Raptor: Distributed Scheduling for Serverless Functions
Kevin Exton, Maria Read
TL;DR
Raptor introduces a distributed speculative-execution scheduler for serverless workloads, integrating with OpenWhisk 2.0 to form flights of parallel function executions that share state via SCTP and utilize POSIX preemption. The approach targets straggler mitigation in warehouse-scale deployments by leveraging OS-level job controls and a forking execution model, achieving substantial end-to-end latency reductions and improved reliability for parallelizable workflows, particularly as horizontal scale and randomness increase. Empirical evaluation on HA OpenWhisk across three availability zones demonstrates that Raptor closely matches theoretical gains when function execution times are mutually independent and exponentially distributed, with notable reductions for RSA key generation, word count, and image thumbnail workflows.
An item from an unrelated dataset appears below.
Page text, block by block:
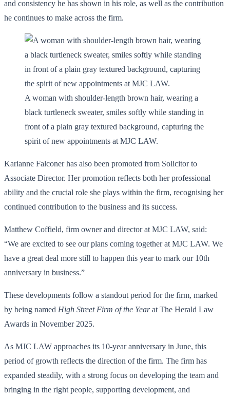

The work highlights practical considerations for integrating distributed function executors into existing serverless platforms and points to directions for broader portability, security, and protocol extensibility to realize Raptor’s benefits in diverse cloud environments.
Abstract
To support parallelizable serverless workflows in applications like media processing, we have prototyped a distributed scheduler called Raptor that reduces both the end-to-end delay time and failure rate of parallelizable serverless workflows. As modern serverless frameworks are typically deployed to extremely large scale distributed computing environments by major cloud providers, Raptor is specifically designed to exploit the property of statistically independent function execution that tends to emerge at very large scales. To demonstrate the effect of horizontal scale on function execution, our evaluation demonstrates that mean delay time improvements provided by Raptor for RSA public-private key pair generation can be accurately predicted by mutually independent exponential random variables, but only once the serverless framework is deployed in a highly available configuration and horizontally scaled across three availability zones.